They don't mention it in this article but the big positive going for Sodium batteries is the cost, they are half the price of li-ion per KWH and about a third the price of Li-Pho. There are already quite cheap Sodium battery based cars out from BYD and while they are the lower range end of things (200 miles) they are also considerably cheaper.
So I think Sodium will find its way into the lower range EVs and home/grid storage since its so much cheaper. But I don't imagine we will want less power in phones or laptops as sodium is bigger and heavier.
I would love a lower end rickshaw/golfcart tier small ev. It would be great for trips and errands around town you could do on lower speed roads. I don’t need a 5000lb behemoth.
My problem is, if EV is not going to work for 100% of my use cases, I need a second car. But if I need a second car then it doesn't make sense to overthink the EV, any will do. What would be really awesome is if I could have one car and swap the power train easily, but that's just fantasy talk.
There's the Arcimoto FUV. I'd consider it a step up from golfcart/rickshaw as it's meant to go at highway speeds, but it's much smaller/lighter than a regular car.
Lithium is only a small fraction of the mass of Li-ion batteries.

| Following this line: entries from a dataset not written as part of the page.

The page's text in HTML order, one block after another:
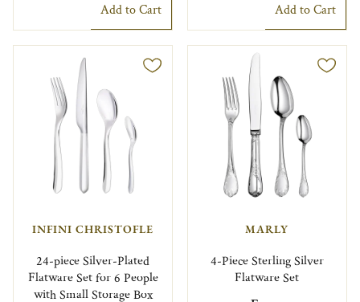
Add to Cart Add to Cart
INFINI CHRISTOFLE
24-piece Silver-Plated
Flatware Set for 6 People
with Small Storage Box
MARLY
4-Piece Sterling Silver
Flatware Set

Also, Li does not change oxidation state in Li-ion batteries, so its energy of ionization doesn't affect the voltage of the cell.
Why do you say they don't mention the cost? I'm sorry but like that's what the ENTIRE article is about, the cost savings of sodium batteries over lithium.
"Since the chemical components are cheap, a scaled-up industry should be able to produce batteries that cost less than their lithium counterparts."
They do not mention its a half to a third the price of the two prevailing technologies and they they have weaselled it with "should". It does cost less already, you have been able to buy sodium ion batteries on aliexpress for months and the cars are already out from BYD and many more are scheduled later this year and into next.
The article is mostly about the geopolitics of the materials.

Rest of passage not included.